行きつけというわけではなく友人と飲んだ帰り道に見つけたこじんまりとしたバーで、まだ飲み足りないなと思いフラッと立ち寄ったバーだった。


店内に客はまばらで込み合っていない。装飾は上品でうるさくなく、BGMは静かに流れるピアノの旋律でカジュアルなのにハイクラスな雰囲気を感じさせた。


カウンターに座り、何となく酸味と少しの甘みが欲しくてバラライカを頼んだ直後だった。



「あの、強めのお酒をお願いします」



か細い女性の声が右側から聞こえた。

見ると二席空けてとなりに女性がちょこんと座り、泣きそうな表情でオーダーしたところだった。

焦げ茶色の肩につくぐらいの髪を耳にかけ、服装は橙色を基調としたオフィスカジュアル。20代中頃に見えた。


失恋でもしたのかな?──そのくらいの気持ちであとは彼女から目を放した。


およそ10分後、その考えは見事に打ち砕かれる。





「もう、どうしたらいいのかわからないんです」




涙目一歩手前の焦げ茶色の髪の女性──Y子さんは私が奢ったチョコレートを一粒舐め、ぽつりと呟いた。
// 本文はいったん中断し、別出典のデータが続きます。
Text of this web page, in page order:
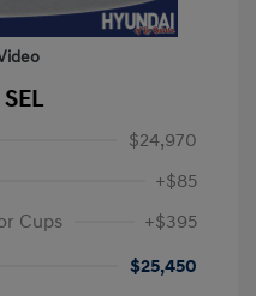
$24,970
+$85
Cups
+$395
$25,450

悲壮感漂う女性がどうにも気になり、元々酔いが程よく回っていたのもあり泣きそうな女性に気安く甘味を奢ったのがきっかけだった。酒の勢いがあってこその行動だ。


突然、目の前にチョコレートを出された女性は途方に暮れていた目をキョトンとさせ、マスターから事情を聞いた彼女は私に頭を下げた。



「甘いものは気分を浮上させる効果があるみたいですから、お気になさらず」



その後、私と彼女は隣同士の席に移動し今に至るというわけである。




「どう、とは?」


「・・・家がおかしいんです」



Y子さんはここ二週間ほど悩まされているある現象について語り始めた。





「最初は些細な事でした」




ーーー


ーー




「あら?ハサミはどこかしら」



引っ越しを終えたばかりのY子さんは荷解きのため忙しく開梱作業に勤しんでいた。

束ねていたひもを切るためのハサミが見つからず首を傾ける。さっきまで使って無造作に放り出したハサミは、置いたはずのそこから姿を消していた。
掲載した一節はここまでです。